Friday, 15 June 2012

What is converged vision?

Today I want to shed some light on the theme of my blog, and the direction I want to take my blog, software and life in: converged vision.

Goals often fail to materialise for a number of reasons, among these reasons are:

  • Failure to follow through 
  • Failure to take action 
  • Having so many goals we don't know what direction to go in 
  • Having goals that don't turn us on or have no compelling outcome 
  • Having goals that are unrealistic 
  • Having goals that are too easy to achieve and don't stretch us: we may achieve them, but they don't benefit us as much as they could. 
Now I have an idea which I'm sure is not new or unique about why our goals sometimes fail to become realities: we set goals that are divergent. That is, we set goals that do not support each other which divide our focus and have us running around like chickens without heads. For example, setting a goal to earn £50 000 a year and then setting a goal to buy a new Ferrari in the next year. You may find that the cost of maintaining your new car is half your targeted income. 

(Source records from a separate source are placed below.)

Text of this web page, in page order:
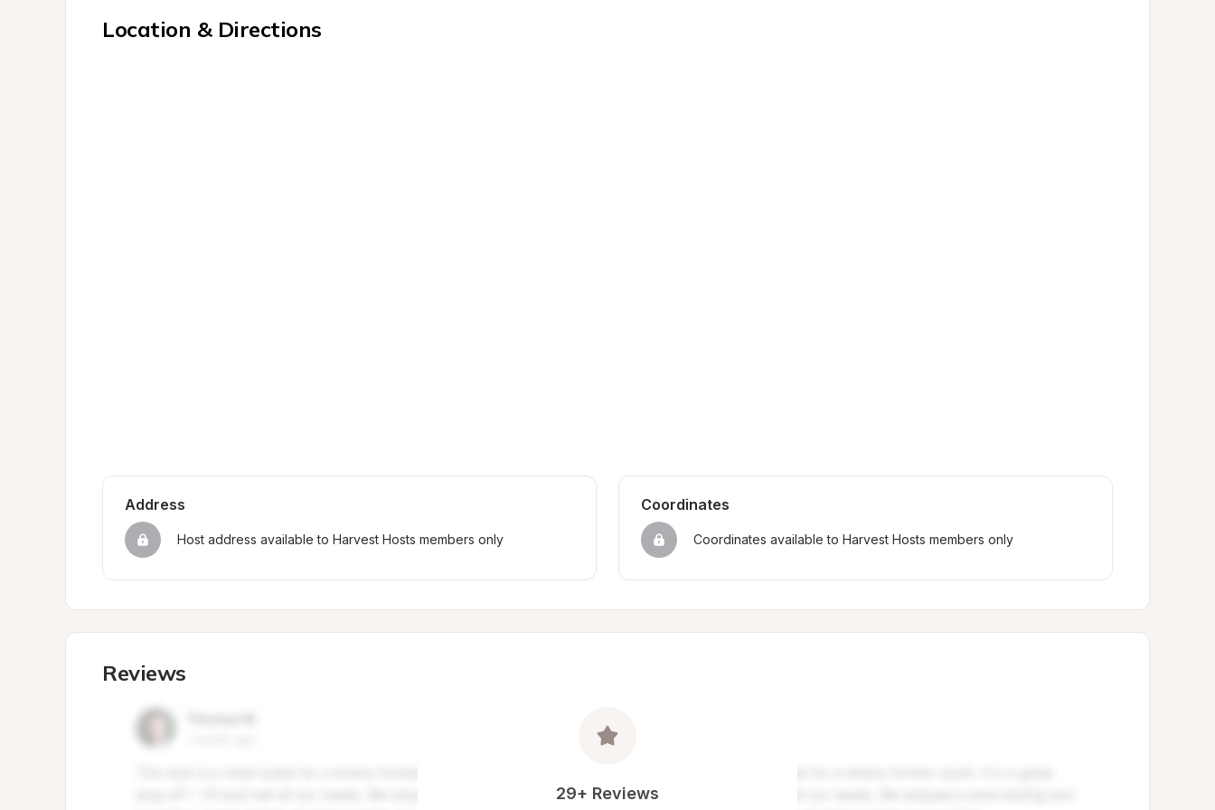
Location & Directions
Address
Host address available to Harvest Hosts members only
Coordinates
Coordinates available to Harvest Hosts members only
Reviews
29+ Reviews
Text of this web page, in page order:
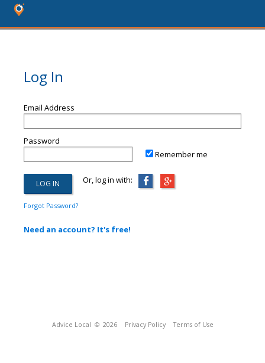
Log In
Email Address
Password
Remember me
Or, log in with:
Forgot Password?
Need an account? It's free!
Advice Local © 2026 Privacy Policy Terms of Use
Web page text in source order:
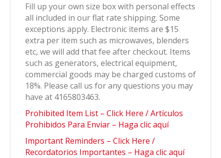
Fill up your own size box with personal effects
all included in our flat rate shipping. Some
exceptions apply. Electronic items are $15
extra per item such as microwaves, blenders
etc, we will add that fee after checkout. Items
such as generators, electrical equipment,
commercial goods may be charged customs of
18%. Please call us for any questions you may
have at 4165803463.
Prohibited Item List – Click Here / Artículos
Prohibidos Para Enviar – Haga clic aquí
Important Reminders – Click Here /
Recordatorios Importantes – Haga clic aquí
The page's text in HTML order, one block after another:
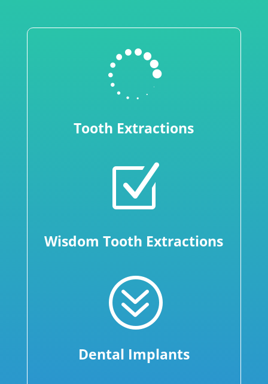

Tooth Extractions
Z
Wisdom Tooth Extractions
?
Dental Implants
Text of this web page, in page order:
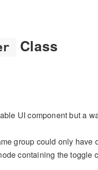
Class
UI component but a
group could only have
containing the toggle
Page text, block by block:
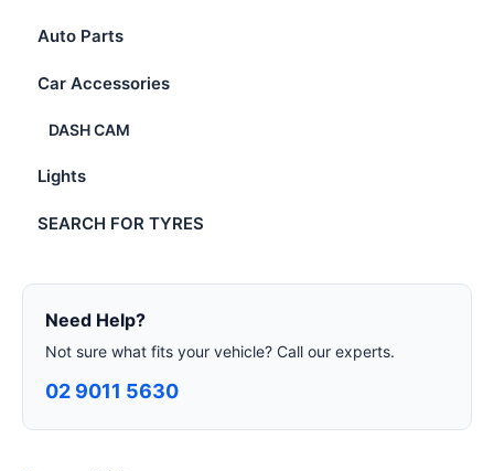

When it comes time to set out goals we have to get real and do some research especially when it comes to the cost of our "thing goals". If I want my company to earn £100 000 a year but set a goal to buy a £750 000 house next year, I may well achieve the first goal, but am likely to fail in the second as it is going to be based on my income which I've targeted at £100 000. The bank in very unlikely to give me a mortgage of 7.5 times my annual income. So, how do I resolve these in-congruent goals? I still want a mansion, but am not earning enough!
Simple really: your goals have to be convergent. You have to have a converged vision of your outcomes that are supported by all your goals. All your goals should work in concert to achieve the vision you have. Goals that do not work towards this vision should be discarded, reworded order erred till your vision changes. I'm not a particularly religious guy any-more but I used to be quite a serious Mormon. They have a way of expressing the single-mindedness required of church members: you must press forward steadfastly with an eye single to the glory of god.

Well, I'm not saying you should become a Mormon or have your eye focused purely the glory of god, but what I am saying is that your goals should be designed to be convergent on your vision. Note that I say designed, not randomly brain-stormed. I know many times when you set goals they are a list of things you want to have, do, go to, see or be and they are normally stated almost randomly as you think of them. In fact, a lot of goal-setting books, audio books, seminars and courses will help you think of the things that you want to achieve, have, or do by encouraging you to list a bunch of things that come to your mind, then select the top three from the list and think of ways to achieve them. I think this approach is a mistake as it often results in divergent goals that do not support the vision of the life you want to live and the person you want to be.

I believe that when you have identified the things you want to do, own or be, you should choose the ones that all focus on your vision of who and what you want to be. These goals, and the pursuit of them will shape your life for the next few years, so make sure they a the goals that will support your vision of a life well lived and your general happiness. Design your goals to support each other and your desired outcome. That way you will press forward with an eye single to your desired outcome (or vision), rather than have a bunch of divergent goals that eat your energy and are possibly counter-productive, or at least so in-congruent as to guarantee your failure.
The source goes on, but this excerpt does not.